Sunday, 21 February 2016

Digital Pedagogy or a slave to it?

“Insanity: Doing the same thing over and over again and expecting a different result. “A quote by Albert Einstein. As we all know we learn when we are interested in something and we want to know more about it. Now the question is how do we use the digital pedagogy in the classroom to ensure optimal success for our students? The article points to it by saying that the student should be central to our teaching and not technology. How can technology serve the student in facilitating learning and peek his interest in a subject. Now that we have powerful search engines such as google much of the authoritative power, where knowledge is concerned, is taken away from the teacher. Knowledge is a click of a button away.


We should do away with an old system that no longer serves the greater good for young minds in this day and age. It might have worked well before but, today we see that change everywhere is more apparent life has become more risky and uncertain. Giving standardised tests and hoping as a student that your teacher has prepared you well enough so that there is no surprises but, life is full of surprises. How does this prepare our students for life? Failure has gotten such a bad reputation in our society, it is like one of the most feared words in our dictionary. What if students stop trying? Should we not encourage kids when they fall down to get back up instead? “I have not failed, I’ve just found 10,000 ways that won’t work. “Thomas Edison the inventor of the light bulb.


A students mind is like sponge but, we have to keep that spark alive in him to want to know more. How do we do this? Engage with your students, let them participate, question them and let them find the answer. You as a teacher merely serves as a guide, guiding the students through you questioning them. Let the students collaborate with each other and use technology to find the answer. A student far better retains the knowledge he discovered for himself than that what was given to him. This was not the way I was taught at school but, seeing how the lectures in this classroom has become such an effective engagement in learning, I am left to question most of the way I was taught. A quote from the movie called The Matrix, “Trinity: Neo… nobody has ever done this before. Neo: I know. That is why it’s going to work. “

Sunday, 14 February 2016

Digital pedagogy unplugged

What are the reasons for digital pedagogy to become unplugged? Some of the main points that stand out for me from this article is that classrooms have become bogged down by using electronic equipment in uncreative ways, it in other words it has become more digital than pedagogical. Also another point to be made is that students seem to learn best when Q&A happens and person to person discussions occur. The article uses the term Edu-hacking and describes that is when unfamiliar and alien perspectives are introduced on representations of educational protocols. This article seems aimed in terms of Edu-hacking so that we view digital pedagogy in a whole new light.

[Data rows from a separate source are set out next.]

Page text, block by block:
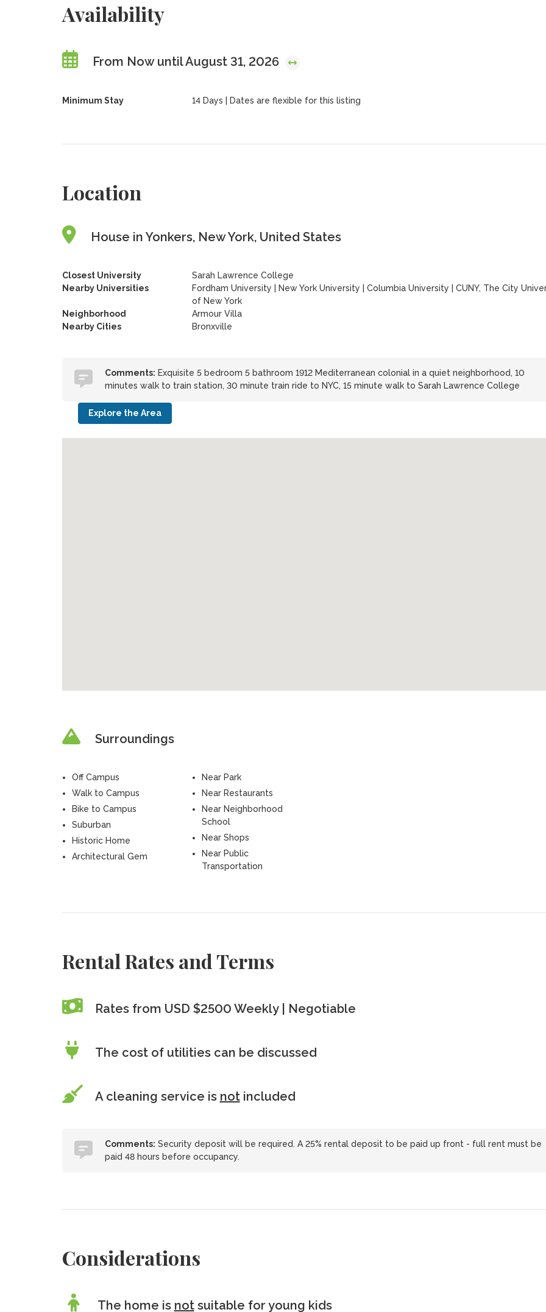
Availability
From Now until August 31, 2026
Minimum Stay 14 Days | Dates are flexible for this listing
Location
House in Yonkers, New York, United States
Closest University
Sarah Lawrence College
Nearby Universities
Fordham University New York University Columbia University
CUNY, The City
of New York
Neighborhood
Armour Villa
Nearby Cities
Bronxville
Comments: Exquisite 5 bedroom 5 bathroom 1912 Mediterranean colonial in a quiet neighborhood, 10
minutes walk to train station, 30 minute train ride to NYC, 15 minute walk to Sarah Lawrence College
Explore the Area
Surroundings
Off Campus
Walk to Campus
Bike to Campus
Suburban
Historic Home
Architectural Gem
Near Park
Near Restaurants
Near Neighborhood
School
Near Shops
Near Public
Transportation
Rental Rates and Terms
Rates from USD $2500 Weekly | Negotiable
The cost of utilities can be discussed
A cleaning service is notincluded
Comments: Security deposit will be required. A 25% rental deposit to be paid up front - full rent must be
paid 48 hours before occupancy.
Considerations
The home is notsuitable for young kids
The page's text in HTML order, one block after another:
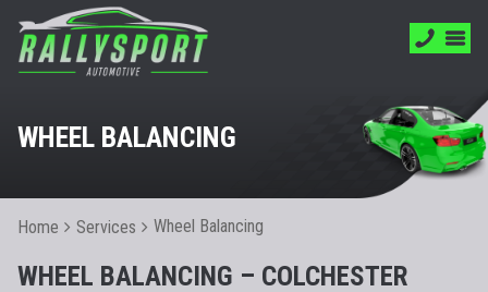
WHEEL BALANCING
Home Services Wheel Balancing
WHEEL BALANCING – COLCHESTER

It gives several examples of how digital pedagogy can become unplugged but still remain in the digital age. Some of the examples are by doing labor intensive work in order to understand how digital and analogue matching might work if you were to use a search engine.  Another example is the term “Teaching Naked”, whereby the author does not mean literally to teach naked but to see how can we not bore our class to death by showing them lots of power point slides and they just have to take it all in but, to actually involve the class through Q&A and person to person discussions. In another section the lecturer does not entirely separate the digital from non-digital in the course but, instead devotes a day to lecturing where the students all see the text they are working with for the first time. This brings about that haptic engagement with the subject that he argues is critical to learning.


I there a place for digital pedagogy? Of course by moving the digital of pedagogy to the periphery of the classroom namely the students using it together amongst students in creative ways to interact with the subject matter but, leaving the classroom unplugged one can than indeed see the place for digital pedagogy in today’s age.